A graphical model used in computer architecture to characterize the performance of a computation based on its operational intensity (floating-point operations per byte accessed from memory) and the hardware's peak performance (FLOPS) and peak memory bandwidth. It helps identify whether a workload is compute-bound (limited by processing speed) or memory-bound (limited by data transfer speed).

Transformer Networks

The foundational architecture for most modern LLMs. Transformers rely heavily on the self-attention mechanism to weigh the importance of different parts of the input sequence when processing each element. They consist of an encoder stack and a decoder stack.
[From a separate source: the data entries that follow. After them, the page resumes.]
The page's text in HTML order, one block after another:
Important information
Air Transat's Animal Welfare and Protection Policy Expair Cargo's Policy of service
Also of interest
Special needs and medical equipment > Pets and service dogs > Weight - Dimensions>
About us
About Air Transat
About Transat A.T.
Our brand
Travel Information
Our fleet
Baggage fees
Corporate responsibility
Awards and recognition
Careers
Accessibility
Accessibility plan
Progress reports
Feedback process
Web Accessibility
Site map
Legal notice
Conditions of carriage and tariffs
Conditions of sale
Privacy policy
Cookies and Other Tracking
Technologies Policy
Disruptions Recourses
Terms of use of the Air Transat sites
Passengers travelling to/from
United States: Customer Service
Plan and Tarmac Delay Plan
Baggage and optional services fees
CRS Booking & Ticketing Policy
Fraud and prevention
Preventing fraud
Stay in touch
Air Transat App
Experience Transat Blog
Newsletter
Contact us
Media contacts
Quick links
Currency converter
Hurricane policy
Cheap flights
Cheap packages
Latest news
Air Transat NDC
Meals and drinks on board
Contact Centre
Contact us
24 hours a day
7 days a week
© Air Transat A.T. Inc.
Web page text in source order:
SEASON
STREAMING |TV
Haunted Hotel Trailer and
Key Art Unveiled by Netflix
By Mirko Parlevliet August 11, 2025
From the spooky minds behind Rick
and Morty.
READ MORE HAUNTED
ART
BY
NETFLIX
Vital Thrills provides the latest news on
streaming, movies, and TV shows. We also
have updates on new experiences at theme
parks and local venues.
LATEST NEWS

BERT (Bidirectional Encoder Representations from Transformers)

A popular Transformer-based language model pre-trained by Google. BERT is often used as an encoder for generating embedding vectors for text due to its strong contextual understanding.
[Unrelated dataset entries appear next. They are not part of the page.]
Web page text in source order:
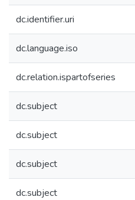
dc.identifier.uri
dc.language.iso
dc.relation.ispartofseries
dc.subject
dc.subject
dc.subject
dc.subject
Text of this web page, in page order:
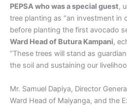
PEPSA who was a special guest,
tree planting as “an investment in
before planting the first avocado
Ward Head of Butura Kampani,
“These trees will stand as
the soil and sustaining our
Mr. Samuel Dapiya, Director
Ward Head of Maiyanga, and the
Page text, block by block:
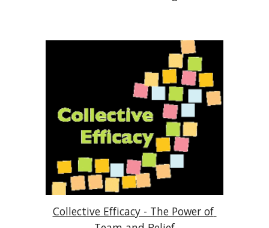
Collective Efficacy - The Power of
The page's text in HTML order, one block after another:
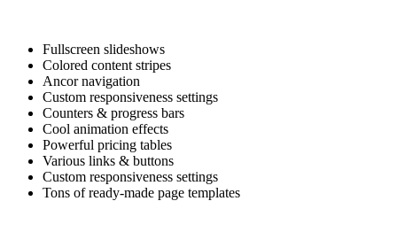
Fullscreen slideshows
Colored content stripes
Ancor navigation
Custom responsiveness settings
Counters & progress bars
Cool animation effects
Powerful pricing tables
Various links & buttons
Custom responsiveness settings
Tons of ready-made page templates
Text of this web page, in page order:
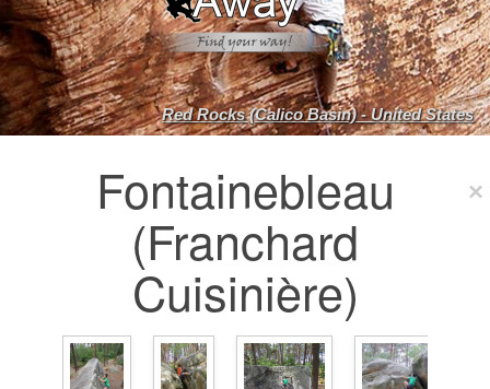
Red Rocks (Calico Basin) - United States
Fontainebleau
(Franchard
Cuisinière)
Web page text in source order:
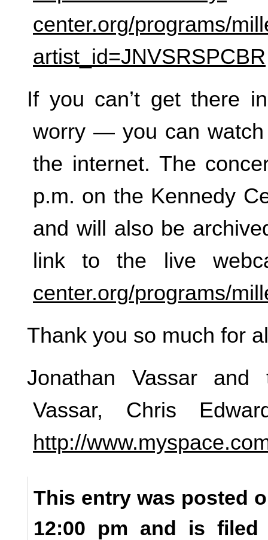
center.org/programs/
artist_id=JNVSRSPCBR
If you can’t get there
worry — you can
the internet. The
p.m. on the Kennedy
and will also be
link to the live
center.org/programs/
Thank you so much for
Jonathan Vassar and
Vassar, Chris
http://
This entry was posted
12:00 pm and is

T5 (Text-to-Text Transfer Transformer)

Another Transformer-based model by Google, framed as a text-to-text problem, meaning every NLP task is converted into a text generation task. T5 can be used as a generative model in RAG. Fusion-in-Decoder (FiD) is a variant where multiple retrieved documents are encoded independently and then their representations are concatenated before being passed to the decoder.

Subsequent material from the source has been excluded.